I'm looking for tips on how to improve the database performance in the following situation.
As a sample application, I wrote a fairly simple app today that uses the Twitter streaming API to search for certain keywords, then I am storing the results in MongoDB. The app is written with Node.js.
I'm storing 2 collections. One stores the keyword and an array of tweet id's that reference each tweet found mentioning that keyword. These are being added to the database using .update() with {upsert:true} so that new id's are appended to the 'ids' array.
A sample document from this collection looks like this:
{ "_id": ObjectId("4e00645ef58a7ad3fc9fd9f9"), "ids": ["id1","id2","id3"], "keyword": "#chocolate" }
Update code:
keywords.update({keyword: key_word},{$push:{ids: id}},{upsert:true}, function(err){})
The 2nd collection looks like this and are added simply by using .save()
{
"twt_id": "id1",
"tweet": { //big chunk of json that doesn't need to be shown }
}
I've got this running on my Macbook right now and its been going for about 2 hours. I'm storing a lot of data, probably several hundred documents per minute.

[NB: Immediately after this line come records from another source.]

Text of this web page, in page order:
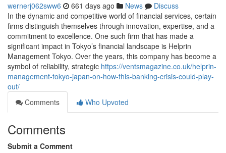
wernerj062sww6 661 days ago News
Discuss
In the dynamic and competitive world of financial services, certain
firms distinguish themselves through innovation, expertise, and a
commitment to excellence. One such firm that has made a
significant impact in Tokyo’s financial landscape is Helprin
Management Tokyo. Over the years, this company has become a
symbol of reliability, strategic https://ventsmagazine.co.uk/helprin-
management-tokyo-japan-on-how-this-banking-crisis-could-play-
out/
Comments
Who Upvoted
Comments
Submit a Comment
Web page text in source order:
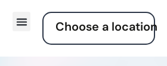
Choose a location
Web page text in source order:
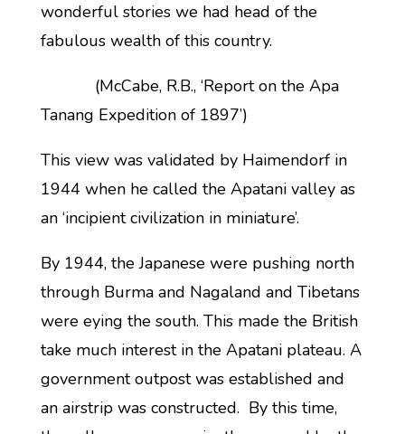
wonderful stories we had head of the
fabulous wealth of this country.
(McCabe, R.B., ‘Report on the Apa
Tanang Expedition of 1897’)
This view was validated by Haimendorf in
1944 when he called the Apatani valley as
an ‘incipient civilization in miniature’.
By 1944, the Japanese were pushing north
through Burma and Nagaland and Tibetans
were eying the south. This made the British
take much interest in the Apatani plateau. A
government outpost was established and
an airstrip was constructed. By this time,
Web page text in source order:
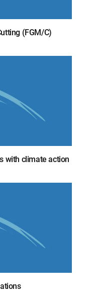
(FGM/C)
with climate action
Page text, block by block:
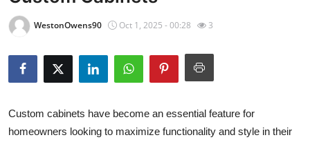
Contact
Privacy Policy
News Network
WestonOwens90 Oct 1, 2025 - 00:28 3
Custom cabinets have become an essential feature for
homeowners looking to maximize functionality and style in their
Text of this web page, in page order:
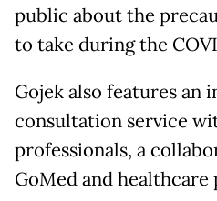
public about the
to take during the
Gojek also features an
consultation service
professionals, a
GoMed and
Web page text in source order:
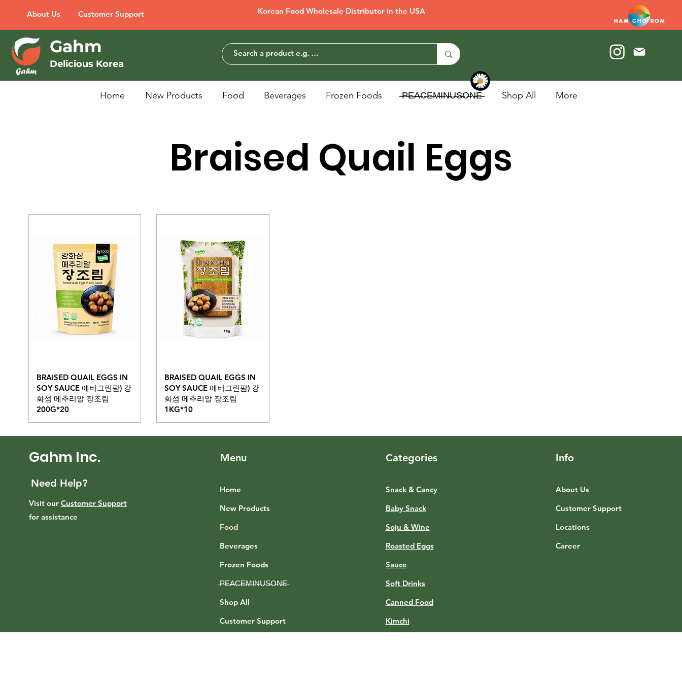
About Us Customer Support Korean Food Wholesale Distributor in the USA
Gahm
Delicious Korea
Home New Products Food Beverages Frozen Foods ̶P̶E̶A̶C̶E̶M̶I̶N̶U̶S̶O̶N̶E̶ Shop All More
Braised Quail Eggs
BRAISED QUAIL EGGS IN
SOY SAUCE 에버그린팜) 강
화섬 메추리알 장조림
200G*20
BRAISED QUAIL EGGS IN
SOY SAUCE 에버그린팜) 강
화섬 메추리알 장조림
1KG*10
Gahm Inc.
Need Help?
Visit our Customer Support
for assistance
Menu
Home
New Products
Food
Beverages
Frozen Foods
̶P̶E̶A̶C̶E̶M̶I̶N̶U̶S̶O̶N̶E̶
Shop All
Customer Support
Categories
Snack & Cancy
Baby Snack
Soju & Wine
Roasted Eggs
Sauce
Soft Drinks
Canned Food
Kimchi
Info
About Us
Customer Support
Locations
Career
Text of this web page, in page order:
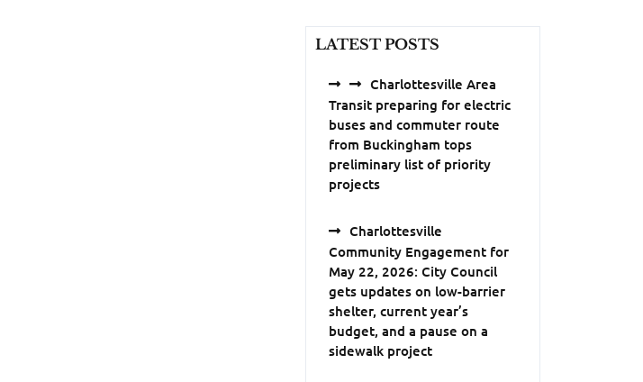
LATEST POSTS
Charlottesville Area
Transit preparing for electric
buses and commuter route
from Buckingham tops
preliminary list of priority
projects
Charlottesville
Community Engagement for
May 22, 2026: City Council
gets updates on low-barrier
shelter, current year’s
budget, and a pause on a
sidewalk project
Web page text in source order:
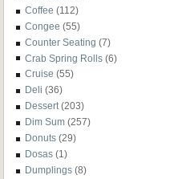
Coffee (112)
Congee (55)
Counter Seating (7)
Crab Spring Rolls (6)
Cruise (55)
Deli (36)
Dessert (203)
Dim Sum (257)
Donuts (29)
Dosas (1)
Dumplings (8)
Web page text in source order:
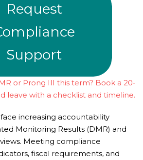
Request
Support
or Prong III this term? Book a 20-
leave with a checklist and timeline.
increasing accountability
Monitoring Results (DMR) and
Meeting compliance
fiscal requirements, and
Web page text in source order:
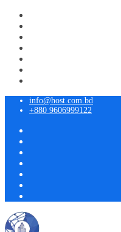
info@host.com.bd
+880 9606999122
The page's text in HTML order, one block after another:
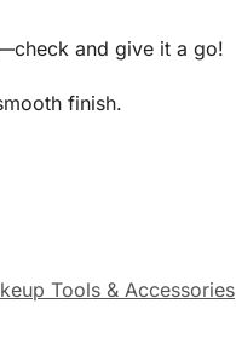
and give it a go!
finish.
Tools & Accessories
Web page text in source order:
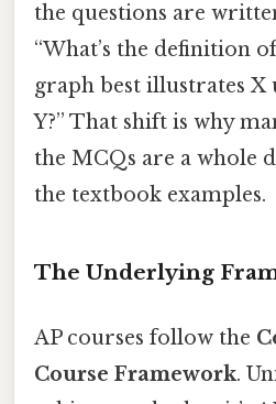
the questions are
“What’s the definition
graph best illustrates
Y?” That shift is why
the MCQs are a whole
the textbook examples.
The Underlying
AP courses follow the
Course Framework.
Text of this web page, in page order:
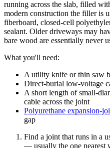
running across the slab, filled
modern construction the filler is
fiberboard, closed-cell
sealant. Older driveways may
bare wood are essentially never
What you'll need:
A utility knife or thin saw
Direct-burial low-voltage
A short length of small-
cable across the joint
Polyurethane expansion-
gap
Find a joint that runs in a
— usually the one nearest
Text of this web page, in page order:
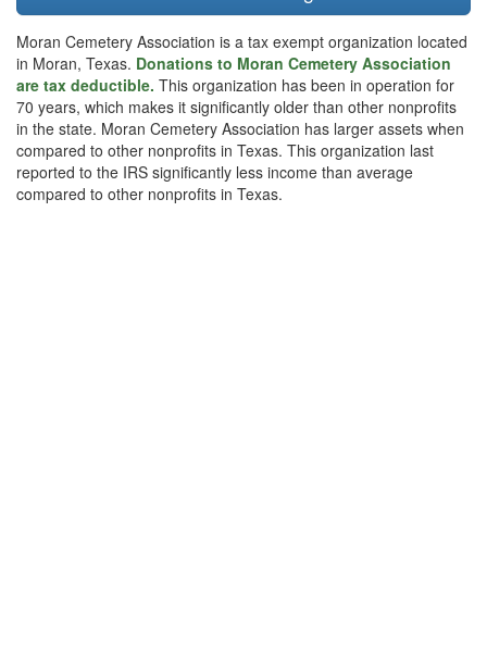
Moran Cemetery Association is a tax exempt organization located
in Moran, Texas. Donations to Moran Cemetery Association
are tax deductible. This organization has been in operation for
70 years, which makes it significantly older than other nonprofits
in the state. Moran Cemetery Association has larger assets when
compared to other nonprofits in Texas. This organization last
reported to the IRS significantly less income than average
compared to other nonprofits in Texas.
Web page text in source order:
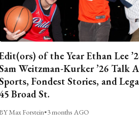
of the Year Ethan Lee
Weitzman-Kurker ’26 Talk
Fondest Stories, and
Broad St.
Max Forstein•3 months AGO
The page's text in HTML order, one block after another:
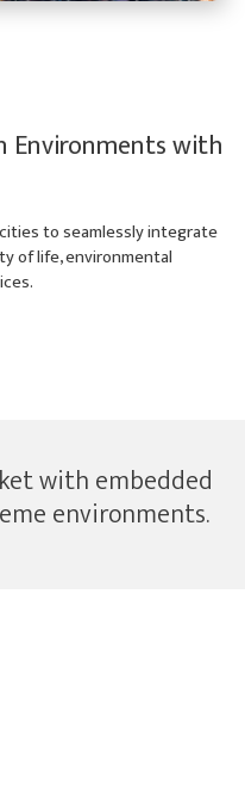
Environments with
to seamlessly integrate
of life, environmental
with embedded
environments.
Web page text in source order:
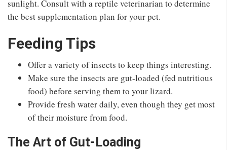
sunlight. Consult with a reptile veterinarian to determine
the best supplementation plan for your pet.
Feeding Tips
Offer a variety of insects to keep things interesting.
Make sure the insects are gut-loaded (fed nutritious
food) before serving them to your lizard.
Provide fresh water daily, even though they get most
of their moisture from food.
The Art of Gut-Loading

Right now the number of objects in Mongodb is 120k+.
What I'm noticing is that the cpu usage for the database process is hitting as high as 84% and has been constantly going up gradually since I started the latest test run.
I was reading up on setting indexes, but since I'm adding documents and not running queries against them, I'm not sure if indexes will help. A side thought that occurred to me is that update() might be doing a lookup since I'm using $push and that an index might help with that.
What should I be looking at to keep MongoDB from eating up ever increasing amounts of CPU?